Try this for weirdness. We randomly arranged fridge magnet words and used them as the lyrics as an etherial stream of consciousness. It got a good review: Ghost Writing.

Dreamweaver - The World Turns All Around CDHere’s a more serious example, The World Turns All Around. It was written when I was 20. Here’s the original solo version.

And here’s the band versionwhich was our second biggest seller. I was 26. Our biggest seller, incidentally, was this song.

Going back even earlier, I would write a new batch of songs and record them as my new album just to impress Jase, just to beat what he could do. Then he’d do the same and I’d be amazed at what he’d come up with so I’d go back and wrote a new album of songs with even deeper themes, cleverer lyrics, catchy or haunting tunes and so we’d go on, out-doing each other. My favourite from this era is Pipedream. Here’s the original solo version from 1991 and a live version with Twan on mandolin in 2002.

What did we write our songs about? Probably what every teenage boy starts writing songs about: girls. Usually particular girls. In my case most of the early songs were about the same girl (she never knew). Can you write a dozen, very different songs all about the same girl? Of course you can, because she wasn’t a real person, or rather she was based on a real person but became something else: a muse.

Here’s one of those songs: Dreamcatcher

Here’s another, with the lyrics I’m most proud of as the songs began to get more sophisticated and eclectic, describing abstract feelings, emotions and consciousness. This is Never Forever.

At college almost every one of my friends was a musician, and most were songwriters too. It was like being in a stable of artists like how I imagined London to be in the 1960s with all the bands hanging out together with Mick and Keith from the Stones popping into the Beatles’ Revolver recording sessions and John and Paul returning the favour on the Stones’ We Love You recording. There was a sense of belonging.

Inspired by Syd Barrett, George and I spent two days immersed in what we thought was the founder member of Pink Floyd’s mindset, to attempt to write and record a batch of songs just like his. We did it, and the results are still impressive today. We were both 17. A year later John, Mark and I (then called The Jinx) wrote and recorded this Pink Floyd style song, Soul Survivor. The inspiration for which was the cover of a Brian Aldiss science fiction novel (You’ll see why when you see the cover for Last Orders).
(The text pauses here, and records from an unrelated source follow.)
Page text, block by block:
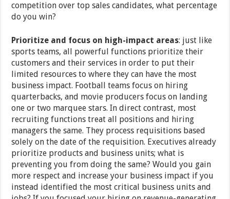
competition over top sales candidates, what percentage
do you win?
Prioritize and focus on high-impact areas: just like
sports teams, all powerful functions prioritize their
customers and their services in order to put their
limited resources to where they can have the most
business impact. Football teams focus on hiring
quarterbacks, and movie producers focus on landing
one or two marquee stars. In direct contrast, most
recruiting functions treat all positions and hiring
managers the same. They process requisitions based
solely on the date of the requisition. Executives already
prioritize products and business units; what is
preventing you from doing the same? Would you gain
more respect and increase your business impact if you
instead identified the most critical business units and
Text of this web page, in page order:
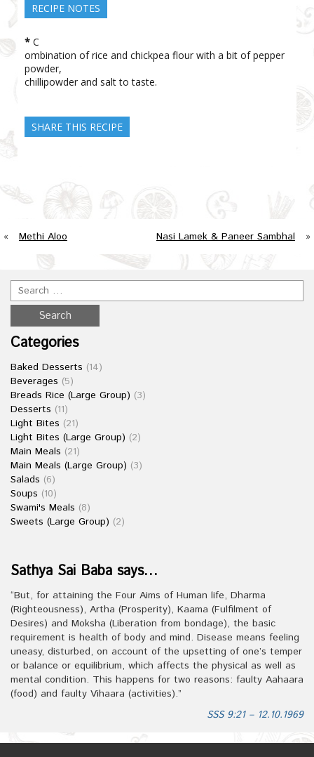
RECIPE NOTES
* C
ombination of rice and chickpea flour with a bit of pepper
powder,
chillipowder and salt to taste.
SHARE THIS RECIPE
« Methi Aloo Nasi Lamek & Paneer Sambhal »
Categories
Baked Desserts (14)
Beverages (5)
Breads Rice (Large Group) (3)
Desserts (11)
Light Bites (21)
Light Bites (Large Group) (2)
Main Meals (21)
Main Meals (Large Group) (3)
Salads (6)
Soups (10)
Swami's Meals (8)
Sweets (Large Group) (2)
Sathya Sai Baba says…
“But, for attaining the Four Aims of Human life, Dharma
(Righteousness), Artha (Prosperity), Kaama (Fulfilment of
Desires) and Moksha (Liberation from bondage), the basic
requirement is health of body and mind. Disease means feeling
uneasy, disturbed, on account of the upsetting of one’s temper
or balance or equilibrium, which affects the physical as well as
mental condition. This happens for two reasons: faulty Aahaara
(food) and faulty Vihaara (activities).”
SSS 9:21 – 12.10.1969
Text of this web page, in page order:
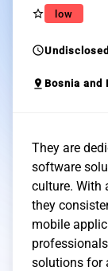
star_border low
scheduleUndisclosed
pin_drop Bosnia and
They are
software
culture. With
they
mobile
solutions for
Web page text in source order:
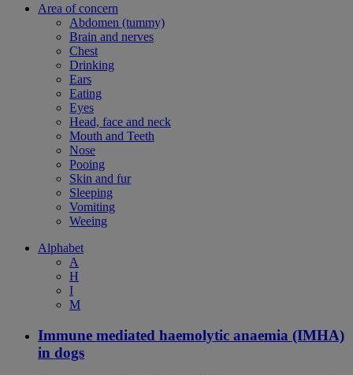
Area of concern
Abdomen (tummy)
Brain and nerves
Chest
Drinking
Ears
Eating
Eyes
Head, face and neck
Mouth and Teeth
Nose
Pooing
Skin and fur
Sleeping
Vomiting
Weeing
Alphabet
A
H
I
M
Immune mediated haemolytic anaemia (IMHA)
in dogs
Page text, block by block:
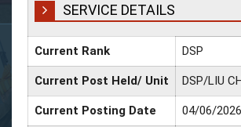
SERVICE DETAILS
Current Rank DSP
Current Post Held/ Unit DSP/LIU
Current Posting Date 04/06/2026
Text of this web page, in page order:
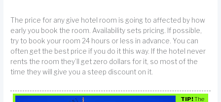
The price for any give hotel room is going to affected by how
early you book the room. Availability sets pricing. If possible,
try to book your room 24 hours or less in advance. You can
often get the best price if you do it this way. If the hotel never
rents the room they’ll get zero dollars for it, so most of the
time they will give you a steep discount on it.
TIP!The
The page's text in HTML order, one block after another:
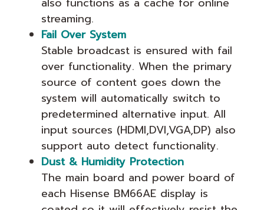
streaming.
Fail Over System
Stable broadcast is ensured with fail
over functionality. When the primary
source of content goes down the
system will automatically switch to
predetermined alternative input. All
input sources (HDMI,DVI,VGA,DP) also
support auto detect functionality.
Dust & Humidity Protection
The main board and power board of
each Hisense BM66AE display is
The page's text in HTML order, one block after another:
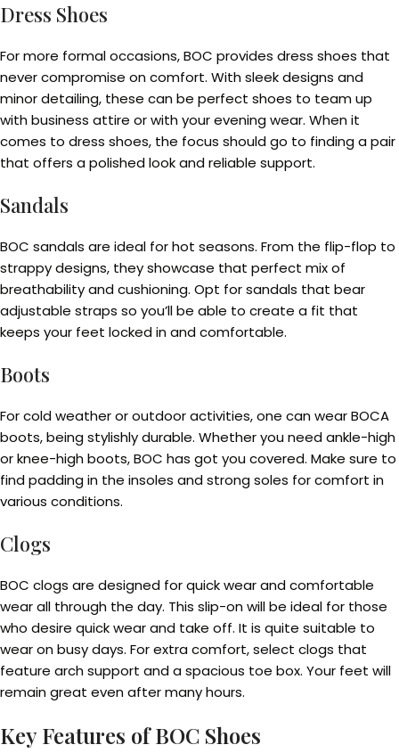
Dress Shoes
For more formal occasions, BOC provides dress shoes that
never compromise on comfort. With sleek designs and
minor detailing, these can be perfect shoes to team up
with business attire or with your evening wear. When it
comes to dress shoes, the focus should go to finding a pair
that offers a polished look and reliable support.
Sandals
BOC sandals are ideal for hot seasons. From the flip-flop to
strappy designs, they showcase that perfect mix of
breathability and cushioning. Opt for sandals that bear
adjustable straps so you’ll be able to create a fit that
keeps your feet locked in and comfortable.
Boots
For cold weather or outdoor activities, one can wear BOCA
boots, being stylishly durable. Whether you need ankle-high
or knee-high boots, BOC has got you covered. Make sure to
find padding in the insoles and strong soles for comfort in
various conditions.
Clogs
BOC clogs are designed for quick wear and comfortable
wear all through the day. This slip-on will be ideal for those
who desire quick wear and take off. It is quite suitable to
wear on busy days. For extra comfort, select clogs that
feature arch support and a spacious toe box. Your feet will
remain great even after many hours.
Key Features of BOC Shoes
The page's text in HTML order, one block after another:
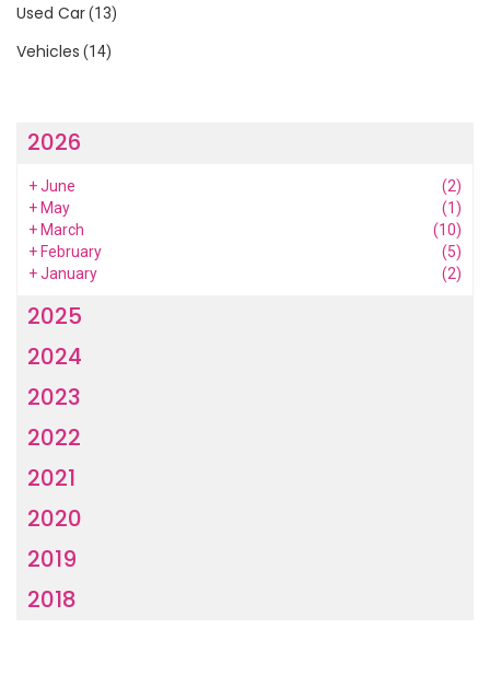
Used Car(13)
Vehicles (14)
2026
+June
(2)
+May
(1)
+March
(10)
+February
(5)
+January (2)
2025
2024
2023
2022
2021
2020
2019
2018
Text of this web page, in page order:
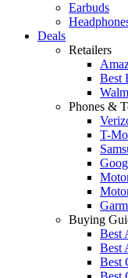
Earbuds
Deals
Retailers
Best
Phones &
T-
Buying
Best
Best
Best
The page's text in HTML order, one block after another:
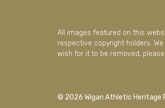
All images featured on this
respective copyright holders.
wish for it to be removed,
© 2026 Wigan Athletic Heritage
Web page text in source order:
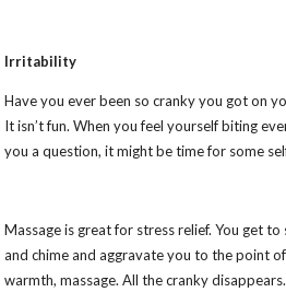
Irritability
Have you ever been so cranky you got on
It isn’t fun. When you feel yourself biting
you a question, it might be time for some
Massage is great for stress relief. You get
and chime and aggravate you to the point
warmth, massage. All the cranky disappears.
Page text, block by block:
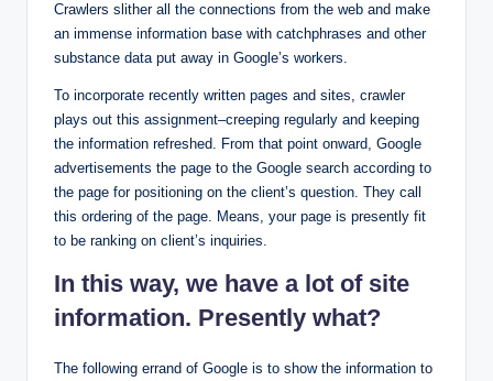
Crawlers slither all the connections from the web and make
an immense information base with catchphrases and other
substance data put away in Google’s workers.
To incorporate recently written pages and sites, crawler
plays out this assignment–creeping regularly and keeping
the information refreshed. From that point onward, Google
advertisements the page to the Google search according to
the page for positioning on the client’s question. They call
this ordering of the page. Means, your page is presently fit
to be ranking on client’s inquiries.
In this way, we have a lot of site
information. Presently what?
The following errand of Google is to show the information to
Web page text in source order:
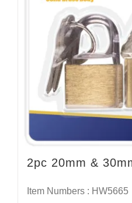
2pc 20mm &
Item Numbers : HW5665
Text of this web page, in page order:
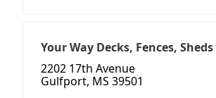
Your Way Decks, Fences, Sheds
2202 17th Avenue
Gulfport, MS 39501
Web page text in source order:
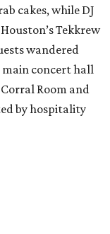
cakes, while DJ
Tekkrew
wandered
concert hall
Room and
by hospitality
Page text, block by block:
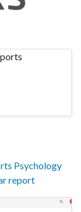
Psychology
report
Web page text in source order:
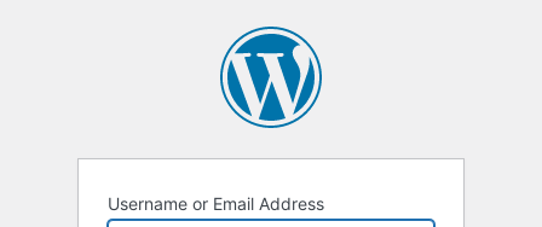
Username or Email Address
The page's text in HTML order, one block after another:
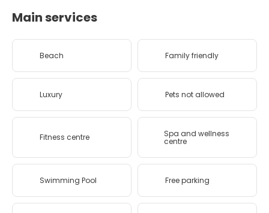
Main services
Beach Family friendly
Luxury Pets not allowed
Fitness centre Spa and wellness
centre
Swimming Pool Free parking
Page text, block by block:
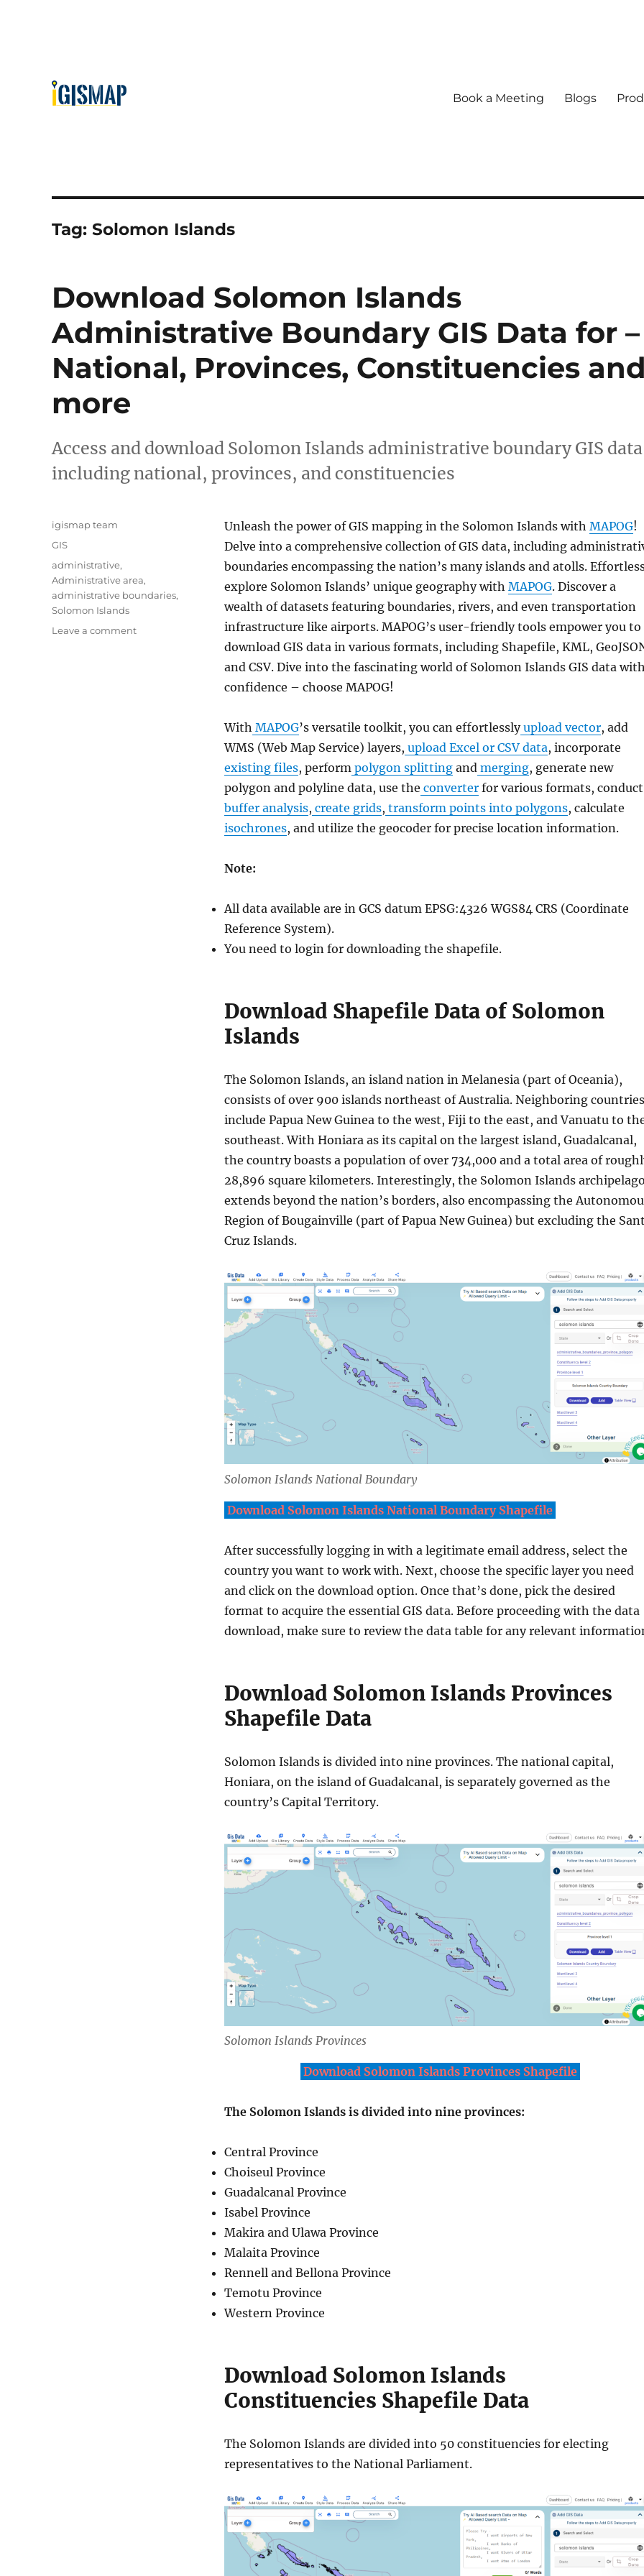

Of course, between the ages of 17 and 22 is the time in your life when you have the most time on your hands. No wonder it was my most prolific era. I had no responsibilities except for failing my A levels (because they came second after the music). Plus we all got by without the pressure of having to earn much money.

Back in 1980, John Lennon felt as though he’d left the buzz, the wild times and the charts behind. He’d been writing the odd song here and there but since 1975 he’d been concentrating on his family and bringing up his son Sean. He felt that the magic had left him somehow and that his creativity had nothing to hang onto. There seemed to be nothing to fan the flames. By all accounts, he was generally happy, after all, he wanted for nothing at that point.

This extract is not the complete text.